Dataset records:

+---+

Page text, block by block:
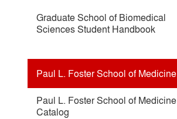
Graduate School of Biomedical
Sciences Student Handbook
Paul L. Foster School of Medicine
Paul L. Foster School of Medicine
Catalog
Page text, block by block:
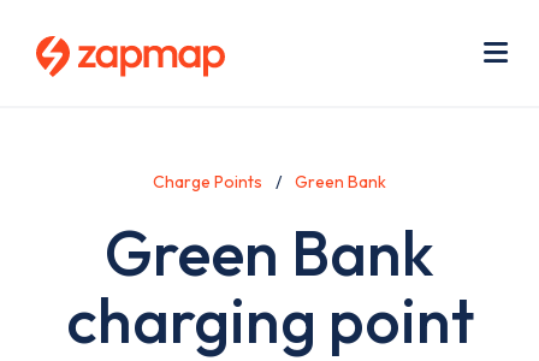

+---+

Directions: Above are records to transcribe exactly; leave their pictures out.

Response for this exercise:
Page text, block by block:
Graduate School of Biomedical
Sciences Student Handbook
Paul L. Foster School of Medicine
Paul L. Foster School of Medicine
Catalog
Page text, block by block:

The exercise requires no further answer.